Nancy S. Lee, Sarah F. Clatterbuck Soper & Paul Meltzer

• Submitter: Nancy Lee (Student or postbac)
• email: leenas@nih.gov

The alternative lengthening of telomeres (ALT) is an aberrant telomere maintenance mechanism which occurs in the absence of telomerase. ALT is believed to be a DNA template-based repair mechanism characterized by long telomeres of heterogenous lengths, accumulation of extrachromosomal telomeric repeats (ECTRs), and formation of ALT-associated promyelocytic leukemia (PML) bodies. Loss of function of the ATRX-DAXX histone chaperone complex is strongly associated with the ALT phenotype in osteosarcoma and other cancers of mesenchymal origin. However, the exact mechanism in which these mutations lead to ALT activation remains unknown. Here, we establish a model system to observe the early events of ALT acquisition by stably expressing wild-type ATRX fused to a mutant FKBP domain (dTag) in an ALT-positive, ATRX-negative osteosarcoma cell line (U2OS). Using the dTag protein degron system, we achieve rapid, targeted degradation of exogenous ATRX, which reversibly modulates the ALT phenotype.

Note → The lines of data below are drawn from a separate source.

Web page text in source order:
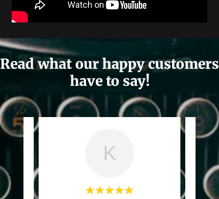
Read what our happy customers
have to say!
K
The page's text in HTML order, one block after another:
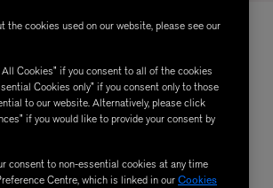
the cookies used on our website, please see our
Cookies” if you consent to all of the cookies
Cookies only” if you consent only to those
to our website. Alternatively, please click
if you would like to provide your consent by
consent to non-essential cookies at any time
Centre, which is linked in ourCookies
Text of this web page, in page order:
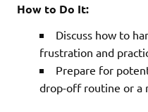
How to Do It:
Discuss how to
frustration and
Prepare for
drop-off routine or a
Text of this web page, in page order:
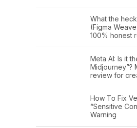
What the
(Figma
100% honest
Meta AI: Is it
Midjourney”?
review for
How To Fix
“Sensitive
Warning
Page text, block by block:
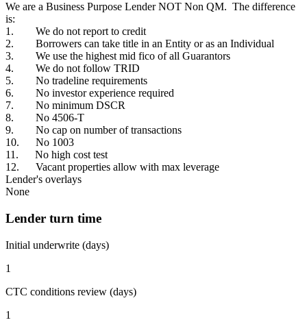
We are a Business Purpose Lender NOT Non QM. The difference
is:
1. We do not report to credit
2. Borrowers can take title in an Entity or as an Individual
3. We use the highest mid fico of all Guarantors
4. We do not follow TRID
5. No tradeline requirements
6. No investor experience required
7. No minimum DSCR
8. No 4506-T
9. No cap on number of transactions
10. No 1003
11. No high cost test
12. Vacant properties allow with max leverage
Lender's overlays
None
Lender turn time
Initial underwrite (days)
1
CTC conditions review (days)
1
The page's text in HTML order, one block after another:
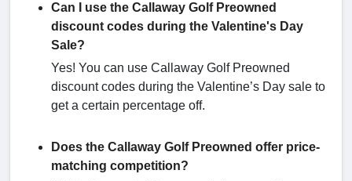
Can I use the Callaway Golf Preowned
discount codes during the Valentine's Day
Sale?
Yes! You can use Callaway Golf Preowned
discount codes during the Valentine’s Day sale to
get a certain percentage off.
Does the Callaway Golf Preowned offer price-
matching competition?
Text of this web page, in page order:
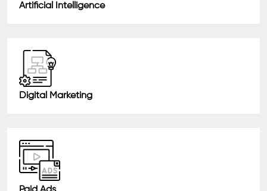
Artificial Intelligence
Digital Marketing
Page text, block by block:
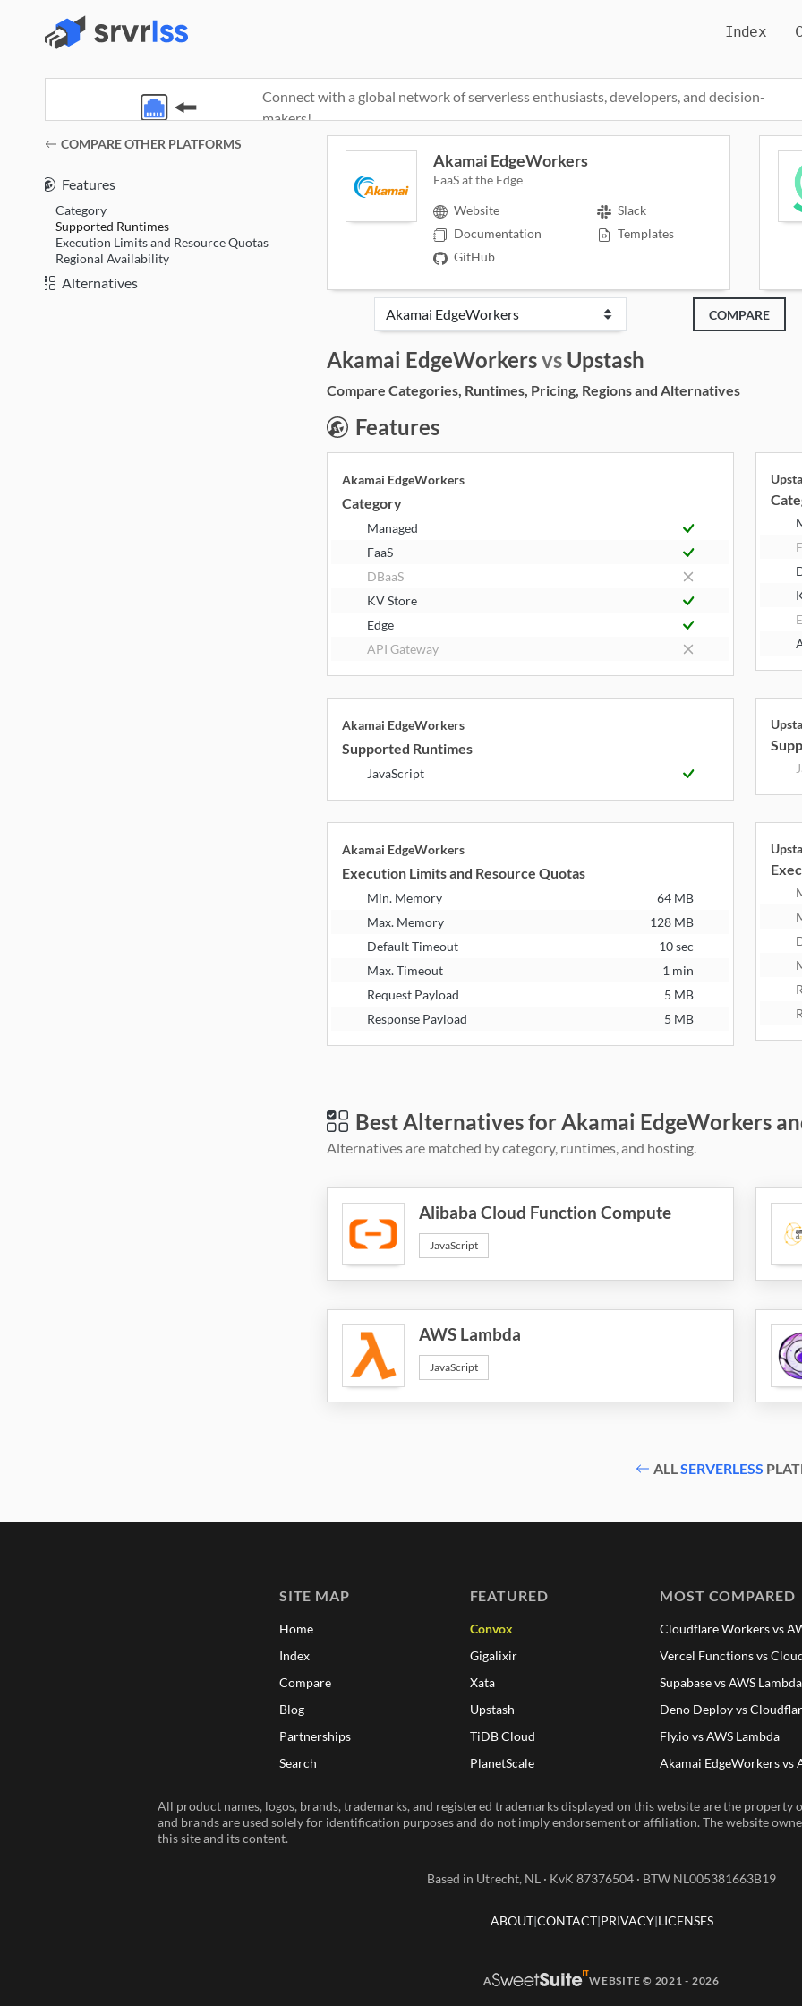
Index
Connect with a global network of serverless enthusiasts, developers, and decision-
makers!
COMPARE OTHER PLATFORMS
Features
Category
Supported Runtimes
Execution Limits and Resource Quotas
Regional Availability
Alternatives
(opens in a new window)
Akamai EdgeWorkers
FaaS at the Edge
Website
Documentation
GitHub
Slack
Templates
COMPARE
Akamai EdgeWorkersvs Upstash
Compare Categories, Runtimes, Pricing, Regions and Alternatives
Features
Akamai EdgeWorkers
Category
Managed
FaaS
DBaaS
KV Store
Edge
API Gateway
Akamai EdgeWorkers
Supported Runtimes
JavaScript
Akamai EdgeWorkers
Execution Limits and Resource Quotas
Min. Memory
64 MB
Max. Memory
128 MB
Default Timeout
10 sec
Max. Timeout
1 min
Request Payload
5 MB
Response Payload
5 MB
Best Alternatives for Akamai EdgeWorkers
Alternatives are matched by category, runtimes, and hosting.
Alibaba Cloud Function Compute
JavaScript
AWS Lambda
JavaScript
ALLSERVERLESS
SITE MAP
Home
Index
Compare
Blog
Partnerships
Search
FEATURED
Convox
Gigalixir
Xata
Upstash
TiDB Cloud
PlanetScale
MOST COMPARED
Cloudflare Workers vs
Vercel Functions vs
Supabase vs AWS Lambda
Deno Deploy vs
Fly.io vs AWS Lambda
Akamai EdgeWorkers vs
All product names, logos, brands, trademarks, and registered trademarks displayed on this website are the property
and brands are used solely for identification purposes and do not imply endorsement or affiliation. The website
this site and its content.
Based in Utrecht, NL · KvK 87376504 · BTW NL005381663B19
ABOUT CONTACT PRIVACY LICENSES
A WEBSITE © 2021 - 2026

The ablation of ATRX activity on a proteomic level allows to us to transition from the non-ALT to ALT state in a rapid, synchronized manner, which provides a distinct advantage in capturing early molecular drivers of ALT over methods that rely on transcriptional regulation. Characterizing the transcriptional and epigenetic events that initiate ALT is a crucial step in developing informed treatments against ALT-positive osteosarcomas.